Your instructions —
Only lines with the word "Troyansky" are needed; collect each of them from the listing below.

Data shown —
....
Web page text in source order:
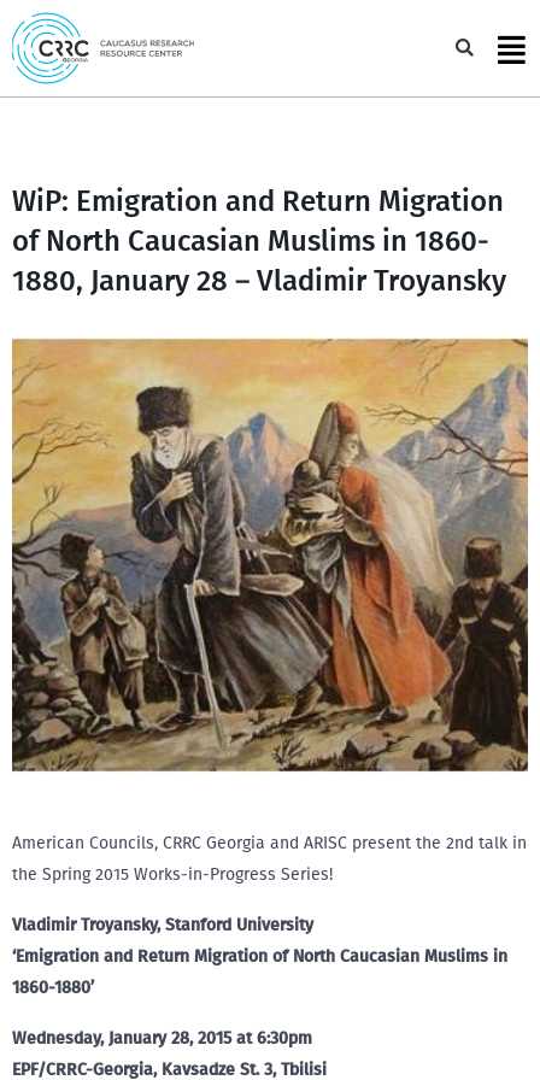
Skip
to
content
WiP: Emigration and Return Migration
of North Caucasian Muslims in 1860-
1880, January 28 – Vladimir Troyansky
American Councils, CRRC Georgia and ARISC present the 2nd talk in
the Spring 2015 Works-in-Progress Series!
Vladimir Troyansky, Stanford University
‘Emigration and Return Migration of North Caucasian Muslims in
1860-1880’
Wednesday, January 28, 2015 at 6:30pm
EPF/CRRC-Georgia, Kavsadze St. 3, Tbilisi
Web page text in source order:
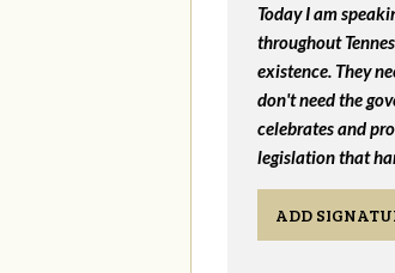
Today I am
throughout
existence. They
don't need the
celebrates and
legislation that
ADD
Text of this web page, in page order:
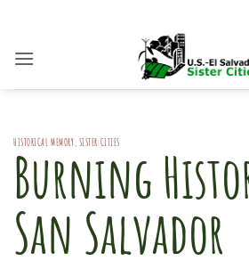
content
HISTORICAL MEMORY, SISTER CITIES
Burning
San Salvador
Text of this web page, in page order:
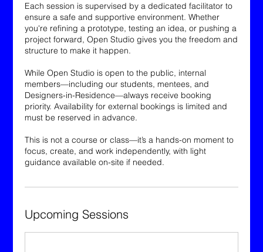
Each session is supervised by a dedicated facilitator to
ensure a safe and supportive environment. Whether
you're refining a prototype, testing an idea, or pushing a
project forward, Open Studio gives you the freedom and
structure to make it happen.
While Open Studio is open to the public, internal
members—including our students, mentees, and
Designers-in-Residence—always receive booking
priority. Availability for external bookings is limited and
must be reserved in advance.
This is not a course or class—it’s a hands-on moment to
focus, create, and work independently, with light
guidance available on-site if needed.
Upcoming Sessions
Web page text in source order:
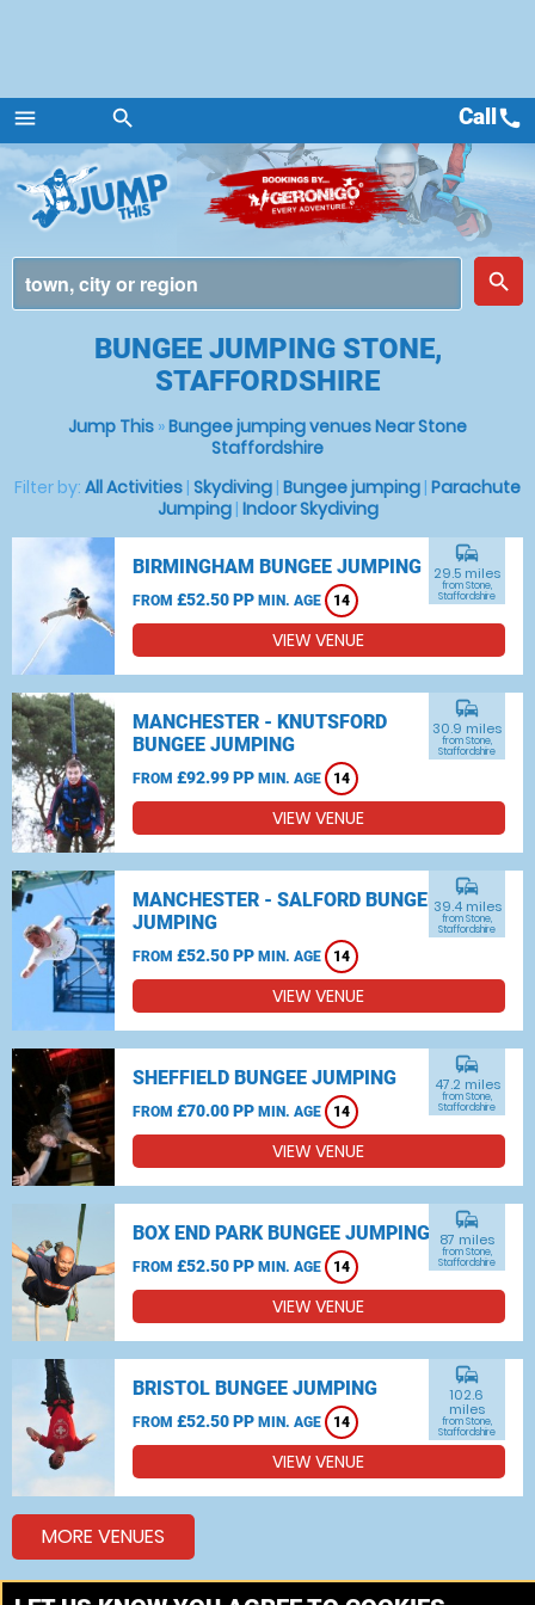
menu
Menu
search
place
search
Callcall
BUNGEE JUMPING STONE,
STAFFORDSHIRE
Jump This »Bungee jumping venues Near Stone
Staffordshire
Filter by: All Activities | Skydiving | Bungee jumping | Parachute
Jumping| Indoor Skydiving
BIRMINGHAM BUNGEE JUMPING
FROM £52.50 PP MIN. AGE 14
commute
29.5 miles
from Stone,
Staffordshire
VIEW VENUE
MANCHESTER - KNUTSFORD
BUNGEE JUMPING
FROM £92.99 PP MIN. AGE 14
commute
30.9 miles
from Stone,
Staffordshire
VIEW VENUE
MANCHESTER - SALFORD BUNGEE
JUMPING
FROM £52.50 PP MIN. AGE 14
commute
39.4 miles
from Stone,
Staffordshire
VIEW VENUE
SHEFFIELD BUNGEE JUMPING
FROM £70.00 PP MIN. AGE 14
commute
47.2 miles
from Stone,
Staffordshire
VIEW VENUE
BOX END PARK BUNGEE JUMPING
FROM £52.50 PP MIN. AGE 14
commute
87 miles
from Stone,
Staffordshire
VIEW VENUE
BRISTOL BUNGEE JUMPING
FROM £52.50 PP MIN. AGE 14
commute
102.6
miles
from Stone,
Staffordshire
VIEW VENUE
MORE VENUES
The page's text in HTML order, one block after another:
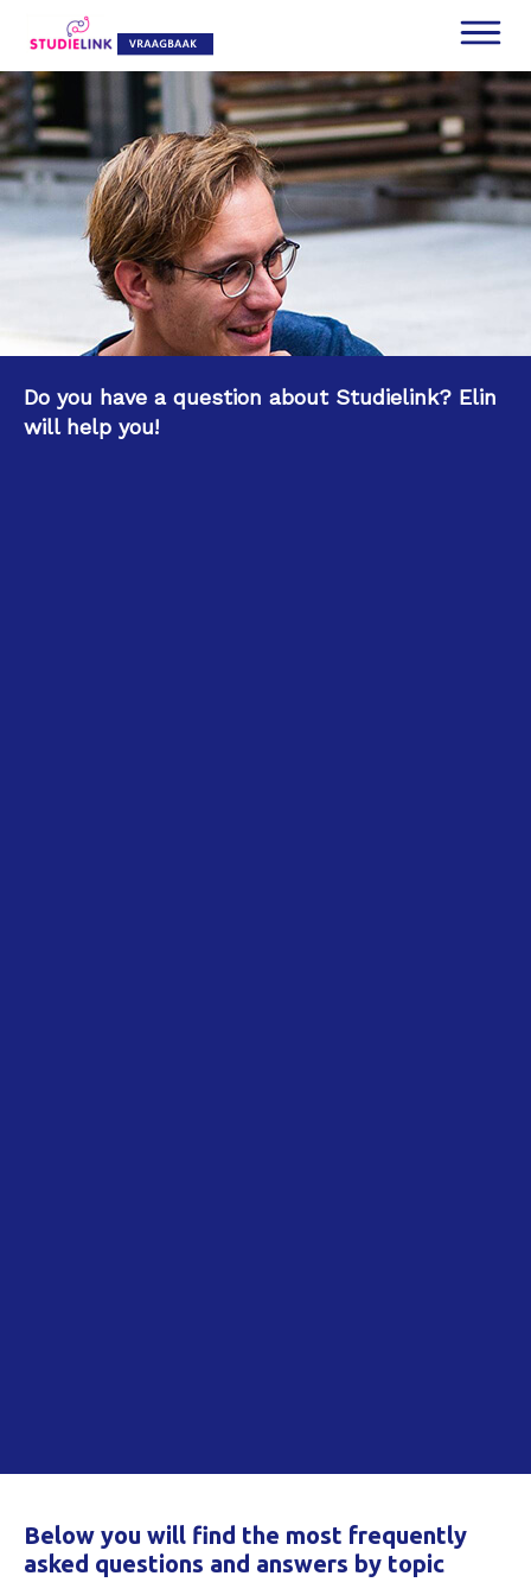
Do you have a question about Studielink? Elin
will help you!
Below you will find the most frequently
asked questions and answers by topic
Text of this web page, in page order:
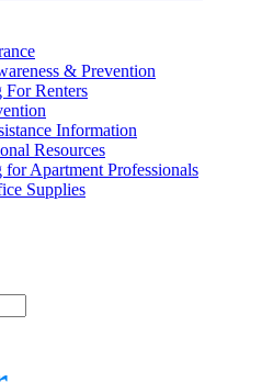
& Prevention
Renters
Information
Resources
Apartment Professionals
Supplies
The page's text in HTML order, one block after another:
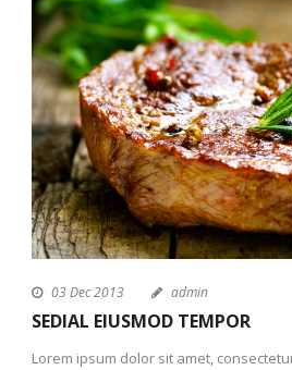
03 Dec 2013 admin
SEDIAL EIUSMOD TEMPOR
Lorem ipsum dolor sit amet,
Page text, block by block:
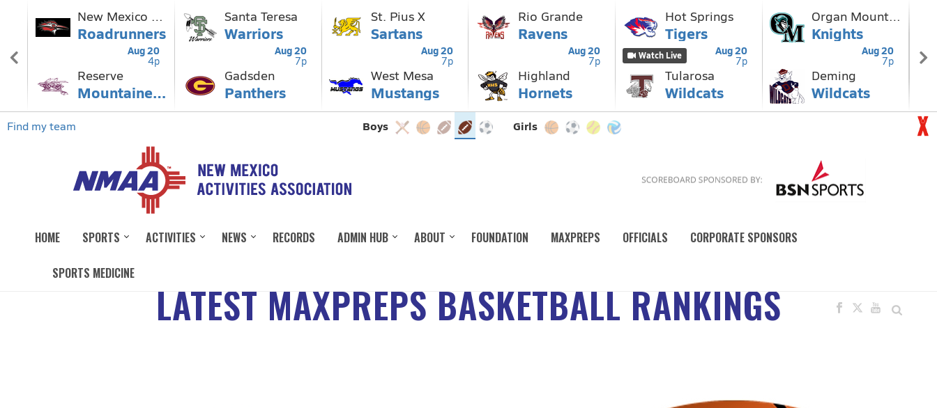
HOME SPORTS ACTIVITIES NEWS RECORDS ADMIN HUB ABOUT FOUNDATION MAXPREPS OFFICIALS CORPORATE SPONSORS
SPORTS MEDICINE
LATEST MAXPREPS BASKETBALL RANKINGS
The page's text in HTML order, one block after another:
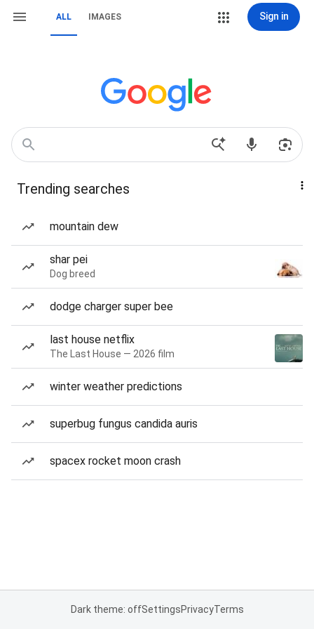
ALL IMAGES Sign in
Trending searches
mountain dew
shar pei
Dog breed
dodge charger super bee
last house netflix
The Last House — 2026 film
winter weather predictions
superbug fungus candida auris
spacex rocket moon crash
Dark theme: offSettingsPrivacyTerms
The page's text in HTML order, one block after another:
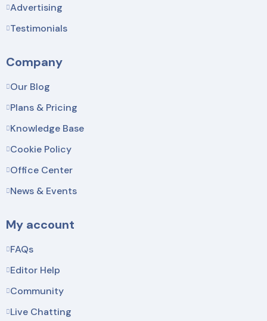
Advertising
Testimonials
Company
Our Blog
Plans & Pricing
Knowledge Base
Cookie Policy
Office Center
News & Events
My account
FAQs
Editor Help
Community
Live Chatting
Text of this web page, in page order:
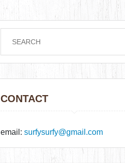
CONTACT
email:surfysurfy@gmail.com
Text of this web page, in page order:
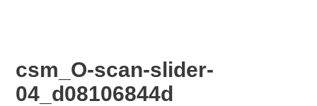
csm_O-scan-slider-
04_d08106844d
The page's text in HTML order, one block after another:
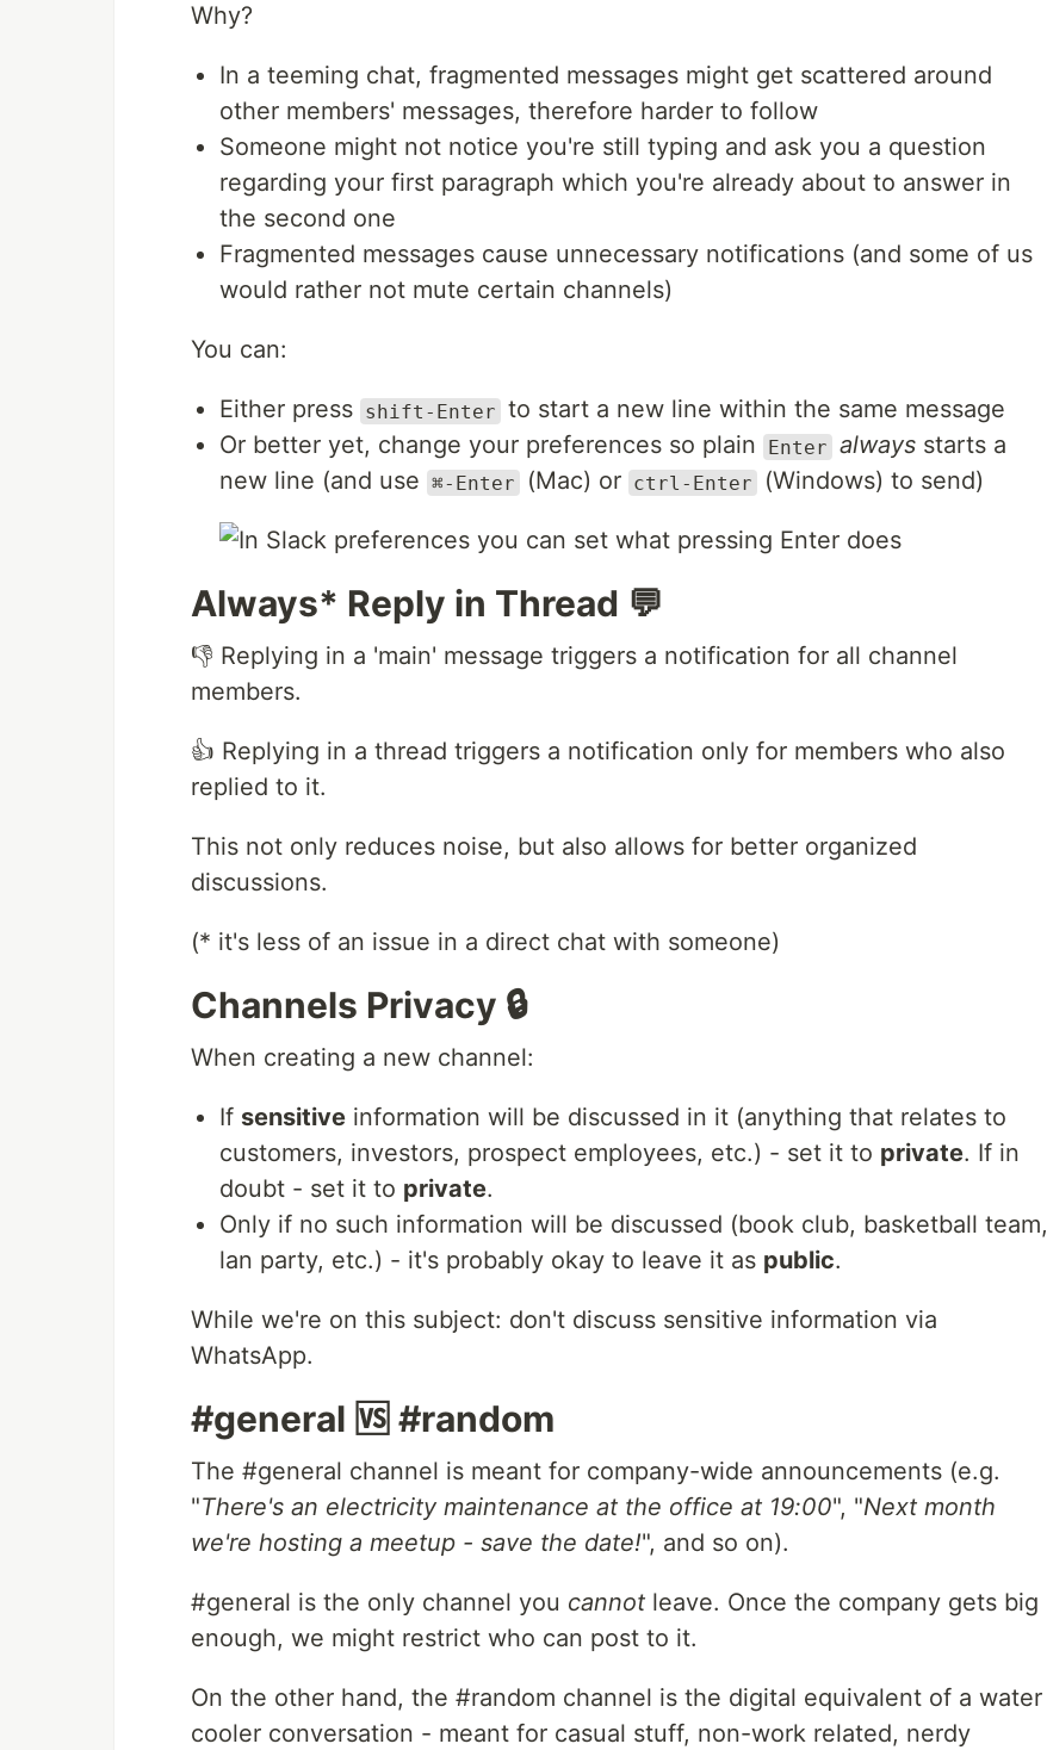
Why?
In a teeming chat, fragmented messages might get scattered around
other members' messages, therefore harder to follow
Someone might not notice you're still typing and ask you a question
regarding your first paragraph which you're already about to answer in
the second one
Fragmented messages cause unnecessary notifications (and some of us
would rather not mute certain channels)
You can:
Either press shift-Enter to start a new line within the same message
Or better yet, change your preferences so plain
Enter always starts a
new line (and use ⌘-Enter (Mac) or ctrl-Enter (Windows) to send)
Always* Reply in Thread 💬
👎 Replying in a 'main' message triggers a notification for all channel
members.
👍 Replying in a thread triggers a notification only for members who also
replied to it.
This not only reduces noise, but also allows for better organized
discussions.
(* it's less of an issue in a direct chat with someone)
Channels Privacy 🔒
When creating a new channel:
If sensitive information will be discussed in it (anything that relates to
customers, investors, prospect employees, etc.) - set it to private. If in
doubt - set it to private.
Only if no such information will be discussed (book club, basketball team,
lan party, etc.) - it's probably okay to leave it as public.
While we're on this subject: don't discuss sensitive information via
WhatsApp.
#general 🆚 #random
The #general channel is meant for company-wide announcements (e.g.
"There's an electricity maintenance at the office at 19:00", "Next month
we're hosting a meetup - save the date!", and so on).
#general is the only channel you cannot leave. Once the company gets big
enough, we might restrict who can post to it.
On the other hand, the #random channel is the digital equivalent of a water
cooler conversation - meant for casual stuff, non-work related, nerdy
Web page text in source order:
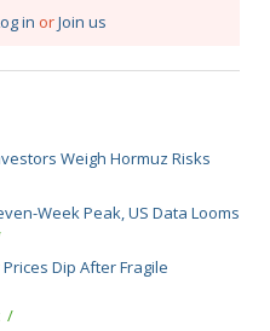
in orJoin us
Weigh Hormuz Risks
Week Peak, US Data Looms
Dip After Fragile
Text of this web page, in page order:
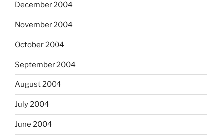
December 2004
November 2004
October 2004
September 2004
August 2004
July 2004
June 2004
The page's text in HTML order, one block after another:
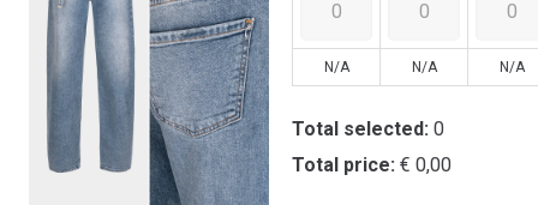
N/A N/A N/A
Total selected: 0
Total price: € 0,00
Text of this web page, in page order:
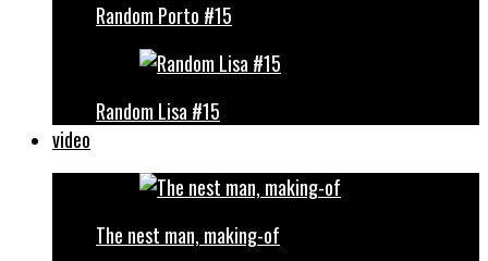
Random Porto #15
Random Lisa #15
video
The nest man, making-of
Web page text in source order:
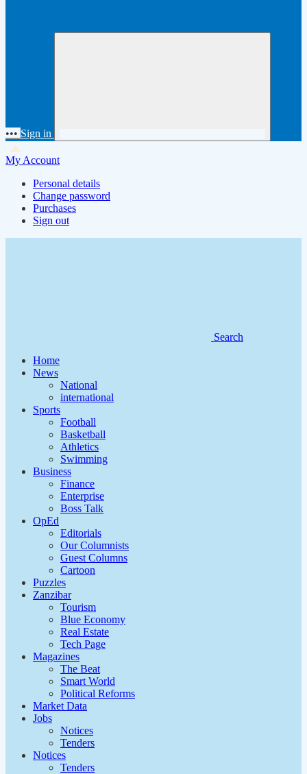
....
Output below —
1880, January 28 – Vladimir Troyansky
Vladimir Troyansky, Stanford University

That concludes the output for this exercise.